If you zoom out of all the mathematics a bit, problems with the approach become pretty obvious immediately. Let us start by benevolently assuming the metric measures what it is supposed to measure. As a developer of an individual package, the primary means of influencing the overall metric is increasing or decreasing the abstractness part of the equation. Let us say we find ourselves in the “Zone of Pain”, meaning we face many afferent dependencies but are primarily exposing concrete types.
While we surely cannot cut any of the incoming dependencies (the depending packages will need access to our functionality), we can certainly introduce a few more interfaces, can we not? Start your most favorite IDE’s refactoring tools, for each class depended on, extract an interface, and let the client code be adapted to refer to those interfaces where possible. Job done, code base improved, correct? Unfortunately, not a bit.
The mistake that Martin makes is equating abstractness with abstraction and that problem is hidden in plain sight. The relevant section is titled “Measuring Abstraction” and it immediately starts with “The A metric is a measurement of the abstractness of a package.” (page 265) So, what is the difference? Just because we extract an interface from a class — and by that, raise the abstractness of the package — the interface is not semantically more abstract than the implementation was before. And it is just as susceptible to consequences of changes to it.
Let us move on to the anticipated effect of the allegedly higher abstraction. Martin writes: “Consider a package in the area of (0, 0). … Such a package is not desirable because it is rigid. It cannot be extended because it is not abstract.” The goal he sets out for stable code is extensibility.
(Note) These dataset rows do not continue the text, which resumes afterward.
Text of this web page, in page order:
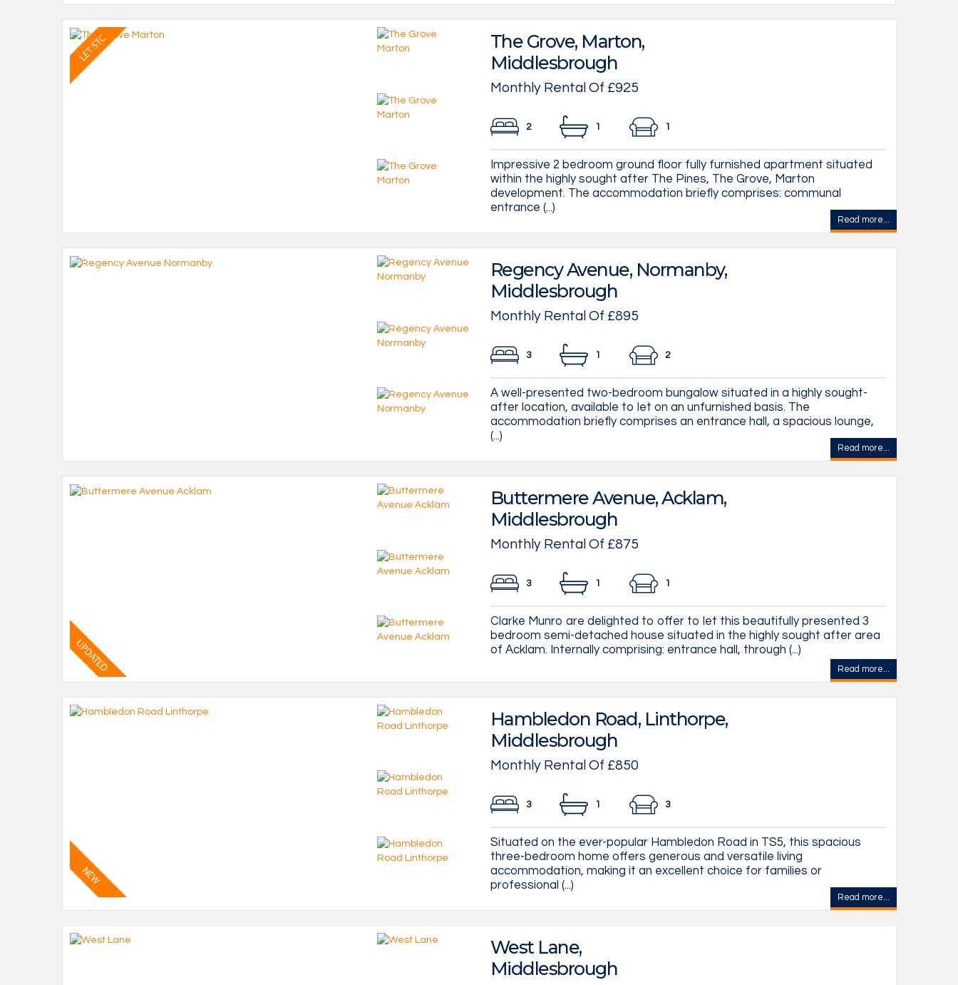
The Grove, Marton,
Middlesbrough
Monthly Rental Of £925
2 1 1
Impressive 2 bedroom ground floor fully furnished apartment situated
within the highly sought after The Pines, The Grove, Marton
development. The accommodation briefly comprises: communal
entrance (...)
Read more...
Regency Avenue, Normanby,
Middlesbrough
Monthly Rental Of £895
3 1 2
A well-presented two-bedroom bungalow situated in a highly sought-
after location, available to let on an unfurnished basis. The
accommodation briefly comprises an entrance hall, a spacious lounge,
(...)
Read more...
Buttermere Avenue, Acklam,
Middlesbrough
Monthly Rental Of £875
3 1 1
Clarke Munro are delighted to offer to let this beautifully presented 3
bedroom semi-detached house situated in the highly sought after area
of Acklam. Internally comprising: entrance hall, through (...)
Read more...
Hambledon Road, Linthorpe,
Middlesbrough
Monthly Rental Of £850
3 1 3
Situated on the ever-popular Hambledon Road in TS5, this spacious
three-bedroom home offers generous and versatile living
accommodation, making it an excellent choice for families or
professional (...)
Read more...
West Lane,
Middlesbrough
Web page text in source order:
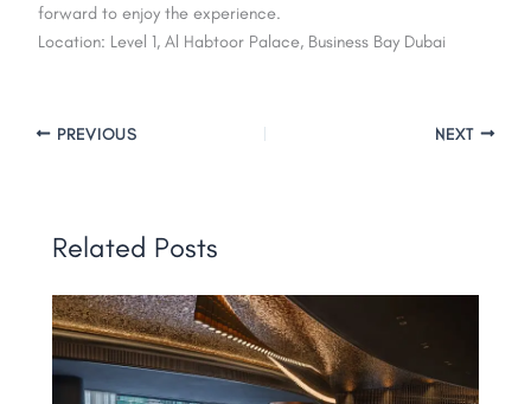
forward to enjoy the experience.
Location: Level 1, Al Habtoor Palace, Business Bay Dubai
PREVIOUS NEXT
Related Posts
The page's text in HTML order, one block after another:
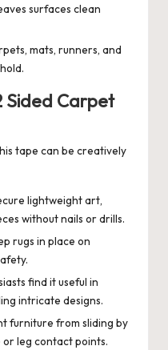
surfaces clean
mats, runners, and
Sided Carpet
tape can be creatively
lightweight art,
without nails or drills.
rugs in place on
find it useful in
intricate designs.
furniture from sliding by
leg contact points.
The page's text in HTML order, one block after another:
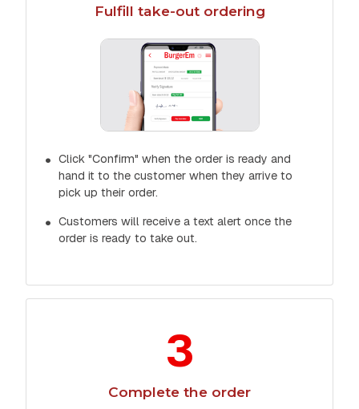
Fulfill take-out ordering
Click "Confirm" when the order is ready and
hand it to the customer when they arrive to
pick up their order.
Customers will receive a text alert once the
order is ready to take out.
3
Complete the order
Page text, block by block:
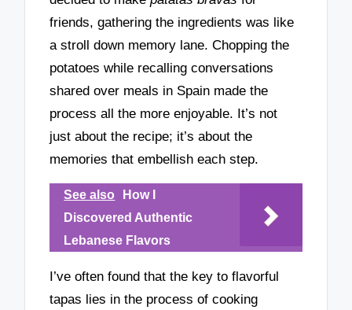
friends, gathering the ingredients was like
a stroll down memory lane. Chopping the
potatoes while recalling conversations
shared over meals in Spain made the
process all the more enjoyable. It’s not
just about the recipe; it’s about the
memories that embellish each step.
See also
How I
Discovered Authentic
Lebanese Flavors
I’ve often found that the key to flavorful
tapas lies in the process of cooking

But why? What kind of extension to a codebase becomes easier if you deal with an abstract type versus a concrete one? Correct! It is easier to provide a new implementation for a particular, logical interface if it is technically an interface, too. Now, here is the crucial question: are the changes that we need to make to a code base in arbitrary business applications really primarily adding new implementations of already existing interfaces?
What might work in a theoretical example of, let us say, the collection library.
It is of course easier to add a new implementation of List
if client code depends on that interface and not an already existing implementation like ArrayList
.
We still might have to deal with cases in which that code still has to refer to the concrete type to create instances of it.
Modern Java versions allow to define static factory methods on interfaces to mitigate that problem.
That said, at least in my experience change patterns in business applications usually either require the introduction of completely new abstractions or the modification of existing types to introduce new methods etc.
For those kinds of changes, it is mostly irrelevant if you need to introduce them on an interface or an implementation.
Some might even consider the extra interface primarily causing additional work.
So while an interface on a different level of abstraction might indeed allow to shield client code from implementation details it does not have to know about, simply calculating abstract versus concrete types of a particular programming language is misleading at best and harmful at worst. Developers feel incentivized to either remove or add interfaces for no other reason than meeting metric numbers without positively affecting a code base’s design. To the contrary, introducing new interfaces for the sake of meeting some metric results in more code that we will have to adapt to implement new features.
The Abstractness-Instability-Relationship defines a code quality metric that does not support change patterns of modern applications. By both missing the actual quality goal and misinterpreting abstractness as level of abstraction, it does not form a good metric to judge the quality of a package design.